My greetings to you all on this Happy Monday. Monday and happy? Yeah! All days are happy days in the month of December. Isn’t it? December = Festivity. Every day feels so festive and fun.
I am so much in festive mood and incredibly in love with this festive salad, which I am sharing today.
So are you ready to enjoy this Holiday salad? Alright then, welcome to Christmas Salad Monday.
My weekend shopping:
First, lemme ask you, how was your weekend? What did you do? My weekend was pretty jam-packed, and by that, I want to say that it was a weekend full of shopping and I want such weekends every week.
😉 So after that happy and busy weekend, I want this salad again because I know this will once again make me feel energized and happy.
Why so? Because it is the ‘Iron-Man’ of salads. It has so much raw power. It has everything I love. I love beets, I love cranberries, I love pomegranate arils and I also love potatoes. So you can clearly see that I am way too excited about this pretty salad. Seriously, Beetroot is one of my favorite things and that is why I always keep them in stock.
Peak Obsession:
I am usually not so obsessed with a salad but oh boy, this salad is an exception. This salad doesn’t feel like a salad, it feels and tastes like some elegant gourmet food. So if I talk about only this salad then I can tell that my salad obsession is at the peak. Almonds, cranberries, pomegranate, and beets. What’s not to love here? Sweet, tart and little spicy. Just my kinda salad!

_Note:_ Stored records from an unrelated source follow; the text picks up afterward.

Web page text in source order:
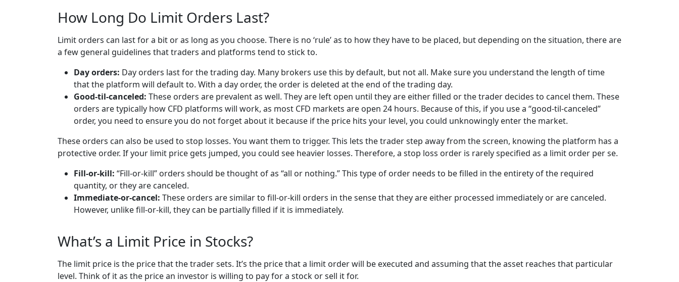
How Long Do Limit Orders Last?
Limit orders can last for a bit or as long as you choose. There is no ‘rule’ as to how they have to be placed, but depending on the situation, there are
a few general guidelines that traders and platforms tend to stick to.
Day orders: Day orders last for the trading day. Many brokers use this by default, but not all. Make sure you understand the length of time
that the platform will default to. With a day order, the order is deleted at the end of the trading day.
Good-til-canceled: These orders are prevalent as well. They are left open until they are either filled or the trader decides to cancel them. These
orders are typically how CFD platforms will work, as most CFD markets are open 24 hours. Because of this, if you use a “good-til-canceled”
order, you need to ensure you do not forget about it because if the price hits your level, you could unknowingly enter the market.
These orders can also be used to stop losses. You want them to trigger. This lets the trader step away from the screen, knowing the platform has a
protective order. If your limit price gets jumped, you could see heavier losses. Therefore, a stop loss order is rarely specified as a limit order per se.
Fill-or-kill: “Fill-or-kill” orders should be thought of as “all or nothing.” This type of order needs to be filled in the entirety of the required
quantity, or they are canceled.
Immediate-or-cancel: These orders are similar to fill-or-kill orders in the sense that they are either processed immediately or are canceled.
However, unlike fill-or-kill, they can be partially filled if it is immediately.
What’s a Limit Price in Stocks?
The limit price is the price that the trader sets. It’s the price that a limit order will be executed and assuming that the asset reaches that particular
level. Think of it as the price an investor is willing to pay for a stock or sell it for.

What is roasted beet salad?
This roasted beet salad is Iron-Man.
Cheers for this festive color packed flavor-packed, pretty pomegranate packed salad. This salad can surely satisfy the stomach of your heart 😉 Don’t believe me? Try this Roasted Beet Potato Holiday Salad for yourself and you will know what I am talking about. This salad is holiday perfection.
Love holiday salads? Then you would love this orange salad, and kidney bean salad.

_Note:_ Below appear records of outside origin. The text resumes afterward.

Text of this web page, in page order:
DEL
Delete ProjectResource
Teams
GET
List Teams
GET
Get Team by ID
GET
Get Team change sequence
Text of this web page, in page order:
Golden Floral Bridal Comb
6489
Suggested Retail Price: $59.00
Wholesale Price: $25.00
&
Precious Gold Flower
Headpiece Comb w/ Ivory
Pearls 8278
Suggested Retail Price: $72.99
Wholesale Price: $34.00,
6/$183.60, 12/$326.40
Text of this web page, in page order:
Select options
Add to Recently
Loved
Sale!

How to make roasted beet salad?
Making this holiday salad is very simple, satisfying and delicious. Once you’ve made it, you would want to make it on weekly basis.
Here’s how it’s made. It’s simple and easy.
Add everything and toss well and chill. Then when it’s serving time, just add some arils for a festive touch and we are all done. Simple, easy and pure deliciousness.
My family loves beets, thus this salad is a pleasant weekly affair at my home during winters. And why not? There is a lot to love. And anyway, who wants festivals to end. 🙂
Can I make this holiday salad for Starter or Dinner?
Certainly. This sweet & savory roasted beet salad is an enhanced version of the beet salad found in takeout shops. This elegant and hearty salad is enough to stand solo as a dinner entrée along with toasted whole grain bread slices.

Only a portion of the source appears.